Looking to upgrade our translators from Antlr 2 to Antlr 4 (yep coming out of the dark ages lol). As background our translator translates between one query language (HQL / JPQL) into another query language (SQL) through a number of intermediate representations.So I went ahead and bought the Antlr 4 book to help work through the migration.
One thing in particular, however, is still causing me some concerns and uncertainty. The book says that "writing tree parsers is unnecessary" because Antlr4 tooling now generates listeners and visitors. Sure I can see that when all passes simply walk the same tree. But what about the case like I mentioned above where each pass needs to consume a different tree?
Take an example from the book (specifically The "Starter Project" from Chapter 3) where we look at a translator that takes a Java source file that defines a byte[] through an array initializer; the translation reads that and transforms it into a String:
<quote>
For example, we could transform:static short[] data = {1,2,3};
into the following equivalent string with Unicode constants:
static String data = "\u0001\u0002\u0003"; // Java char are unsigned short
</quote>This works in the book example because the transformation is the end result (it simply writes the "transformed result" to System.out). But imagine that this translation parse is part of a larger chain of parses. So now, rather than just writing the translation result out to stdout we instead need to "write out" a mutated tree. And lets further imagine that instead of a simple one-kind-of-assignment to another-kind-of-assignment transformation we instead want the resulting tree to be structurally different and that the subsequent passes need to walk that structurally different tree. I just don't see how do do that without writing a tree parser. Am I missing something?
And assuming I am not missing something...

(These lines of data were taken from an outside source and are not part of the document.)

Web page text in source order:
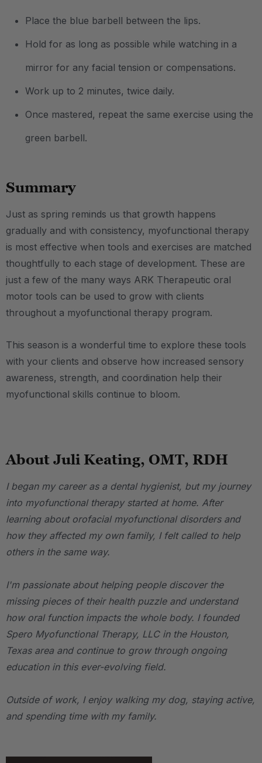
Place the blue barbell between the lips.
Hold for as long as possible while watching in a
mirror for any facial tension or compensations.
Work up to 2 minutes, twice daily.
Once mastered, repeat the same exercise using the
green barbell.
Summary
Just as spring reminds us that growth happens
gradually and with consistency, myofunctional therapy
is most effective when tools and exercises are matched
thoughtfully to each stage of development. These are
just a few of the many ways ARK Therapeutic oral
motor tools can be used to grow with clients
throughout a myofunctional therapy program.
This season is a wonderful time to explore these tools
with your clients and observe how increased sensory
awareness, strength, and coordination help their
myofunctional skills continue to bloom.
About Juli Keating, OMT, RDH
I began my career as a dental hygienist, but my journey
into myofunctional therapy started at home. After
learning about orofacial myofunctional disorders and
how they affected my own family, I felt called to help
others in the same way.
I'm passionate about helping people discover the
missing pieces of their health puzzle and understand
how oral function impacts the whole body. I founded
Spero Myofunctional Therapy, LLC in the Houston,
Texas area and continue to grow through ongoing
education in this ever-evolving field.
Outside of work, I enjoy walking my dog, staying active,
and spending time with my family.
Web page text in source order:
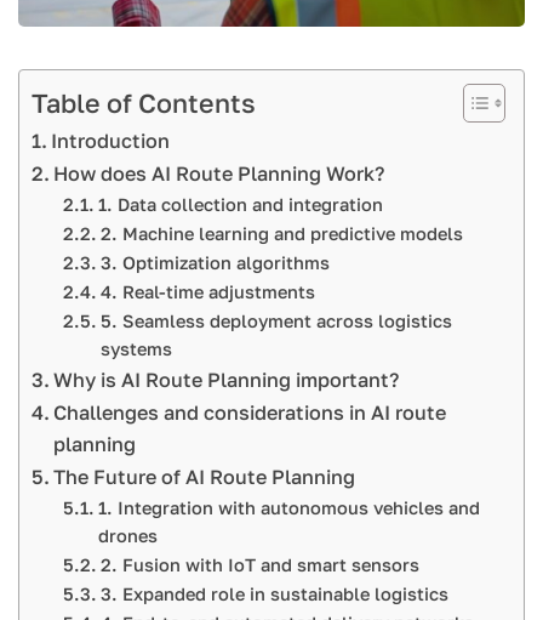
Table of Contents
Introduction
How does AI Route Planning Work?
1. Data collection and integration
2. Machine learning and predictive models
3. Optimization algorithms
4. Real-time adjustments
5. Seamless deployment across logistics
systems
Why is AI Route Planning important?
Challenges and considerations in AI route
planning
The Future of AI Route Planning
1. Integration with autonomous vehicles and
drones
2. Fusion with IoT and smart sensors
3. Expanded role in sustainable logistics
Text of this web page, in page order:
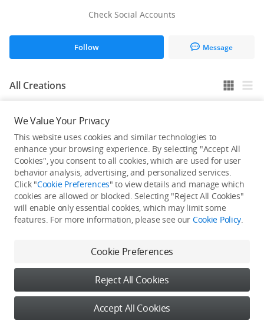
Check Social Accounts
Follow Message
All Creations
He / She hasn't published any work yet
We Value Your Privacy
This website uses cookies and similar technologies to
enhance your browsing experience. By selecting "Accept All
Cookies", you consent to all cookies, which are used for user
behavior analysis, advertising, and personalized services.
Click "Cookie Preferences" to view details and manage which
cookies are allowed or blocked. Selecting "Reject All Cookies"
will enable only essential cookies, which may limit some
features. For more information, please see our Cookie Policy.
Cookie Preferences
Reject All Cookies
Accept All Cookies
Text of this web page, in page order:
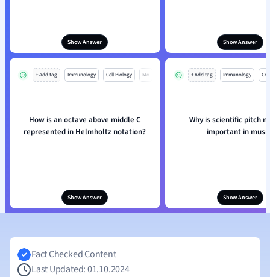
Show Answer Show Answer
+ Add tag Immunology Cell Biology Mo
How is an octave above middle C
represented in Helmholtz notation?
Show Answer
+ Add tag Immunology
Why is scientific pitch
important in
Show Answer
Fact Checked Content
Last Updated: 01.10.2024
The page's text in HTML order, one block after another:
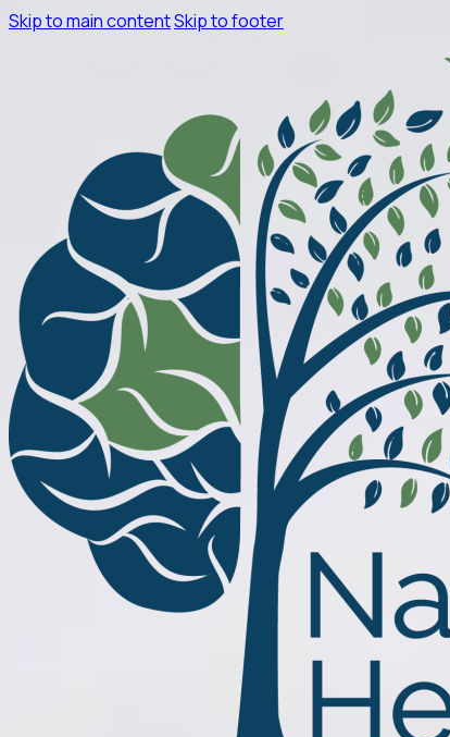
Skip to main contentSkip to footer

(1) Does Antlr4 still have the capability of authoring tree parsers via grammar?
(2) Any pointers on writing such "tree transforming" parsers in Antlr4? I have not yet read through the whole book, so I might very well just not gotten to it yet.Thanks,
SteveP.S. I originally posted this to the (apparently old/defunct) antlr-interest mailing list, but Sam thankfully pointed me here.
Yes, Antlr 4 represents a rather fundamental design change. It does not generate tree parsers, at least in the sense of your question. Rather than direct tree modification, the evident intent is to progressively decorate an invariant tree with analysis products until a final generation phase can be executed. The ParseTreeProperty class can serve as the base for node annotations. The tradeoff for getting away from relatively brittle tree mutation is a proliferation of decorator objects.
I have been documenting my understanding of Antlr 4 at https://github.com/GRosenberg/GenPackage . It is a customizable project generator that produces a fairly complete recognizer. One interesting feature is that it can be rerun at any time on an existing project to generate missing project assets - it parses the Antlr generated listener class to identify new decorator objects to create.
Hey Gerald, I took a brief look again at your project and think I understand the basic gist. I am having difficulty understanding the details of the 2 supported approaches though. If I understand correctly, I think I want the "Converter pattern" approach. It would be similar to designing my own "query model" separate from the Antlr parse model, and building/mutating that query model from my Antlr listener(s) as I walked the parse tree one or more times. Am I understanding your "Converter pattern" approach?